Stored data
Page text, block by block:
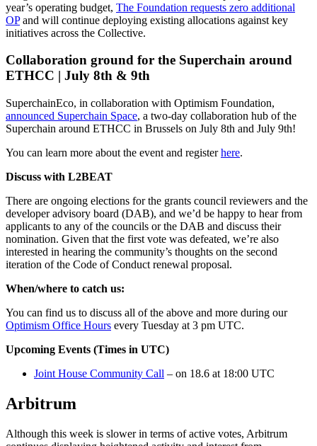
year’s operating budget, The Foundation requests zero additional
OPand will continue deploying existing allocations against key
initiatives across the Collective.
Collaboration ground for the Superchain around
ETHCC | July 8th & 9th
SuperchainEco, in collaboration with Optimism Foundation,
announced Superchain Space, a two-day collaboration hub of the
Superchain around ETHCC in Brussels on July 8th and July 9th!
You can learn more about the event and registerhere.
Discuss with L2BEAT
There are ongoing elections for the grants council reviewers and the
developer advisory board (DAB), and we’d be happy to hear from
applicants to any of the councils or the DAB and discuss their
nomination. Given that the first vote was defeated, we’re also
interested in hearing the community’s thoughts on the second
iteration of the Code of Conduct renewal proposal.
When/where to catch us:
You can find us to discuss all of the above and more during our
Optimism Office Hours every Tuesday at 3 pm UTC.
Upcoming Events (Times in UTC)
Joint House Community Call – on 18.6 at 18:00 UTC
Arbitrum
Although this week is slower in terms of active votes, Arbitrum
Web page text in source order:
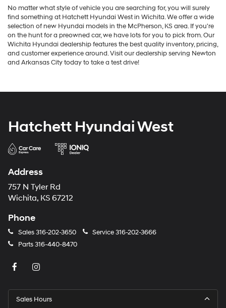
calls
or
texts
via
automated
technology.
Carrier
apply.
No matter what style of vehicle you are searching for, you will surely
find something at Hatchett Hyundai West in Wichita. We offer a wide
selection of new Hyundai models in the McPherson, KS area. If you're
on the hunt for a preowned car, we have lots for you to pick from. Our
Wichita Hyundai dealership features the best quality inventory, pricing,
and customer experience around. Visit our dealership serving Newton
and Arkansas City today to take a test drive!
Hatchett Hyundai West
Address
757 N Tyler Rd
Wichita, KS 67212
Phone
Sales316-202-3650 Service316-202-3666
Parts316-440-8470
Sales Hours
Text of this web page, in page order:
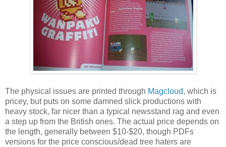
The physical issues are printed through Magcloud, which is
pricey, but puts on some damned slick productions with
heavy stock, far nicer than a typical newsstand rag and even
a step up from the British ones. The actual price depends on
the length, generally between $10-$20, though PDFs
versions for the price conscious/dead tree haters are
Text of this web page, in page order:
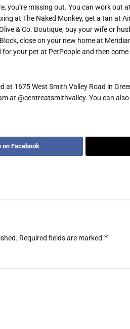
you’re missing out. You can work out
at The Naked Monkey, get a tan at
& Co. Boutique, buy your wife or
close on your new home at
your pet at PetPeople and then
at 1675 West Smith Valley Road in
at @centreatsmithvalley. You can
on Facebook
Required fields are marked *
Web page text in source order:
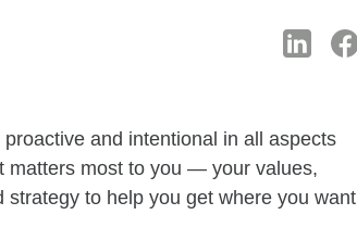
and intentional in all aspects
matters most to you — your values,
to help you get where you want
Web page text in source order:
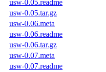
usw-0.05.readme
usw-0.05.tar.gz
usw-0.06.meta
usw-0.06.readme
usw-0.06.tar.gz
usw-0.07.meta
usw-0.07.readme
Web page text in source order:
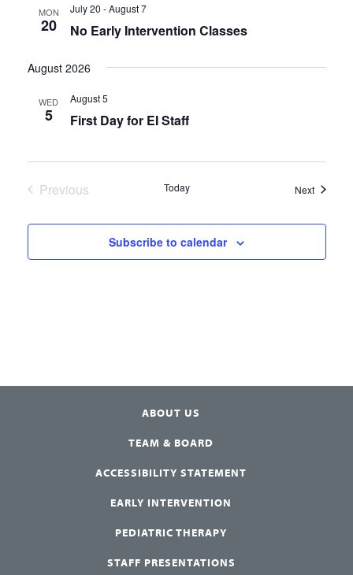
MON
20
July 20 -August 7
No Early Intervention Classes
August 2026
WED
5
August 5
First Day for EI Staff
Previous
Today NextEvents
Subscribe to calendar
ABOUT US
TEAM & BOARD
ACCESSIBILITY STATEMENT
EARLY INTERVENTION
PEDIATRIC THERAPY
STAFF PRESENTATIONS

### THE PROBLEM
Find every line in the records that contains the word "ETHCC"; copy those lines.

### EXPECTED ANSWER
ETHCC | July 8th & 9th
Superchain around ETHCC in Brussels on July 8th and July 9th!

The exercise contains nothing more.